# [Task to carry out]
Provide only the number of lines in the following data that contain "inch".

----- Data excerpts -----

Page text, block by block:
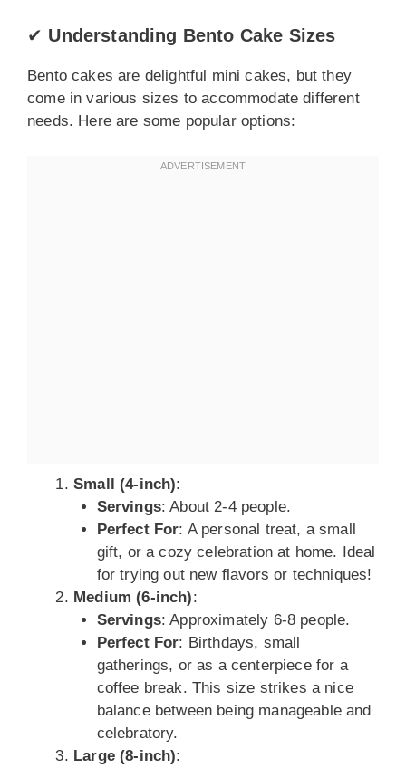
✔ Understanding Bento Cake Sizes
Bento cakes are delightful mini cakes, but they
come in various sizes to accommodate different
needs. Here are some popular options:
Small (4-inch):
Servings: About 2-4 people.
Perfect For: A personal treat, a small
gift, or a cozy celebration at home. Ideal
for trying out new flavors or techniques!
Medium (6-inch):
Servings: Approximately 6-8 people.
Perfect For: Birthdays, small
gatherings, or as a centerpiece for a
coffee break. This size strikes a nice
balance between being manageable and
celebratory.
Large (8-inch):

-----

# [Result for this task]
3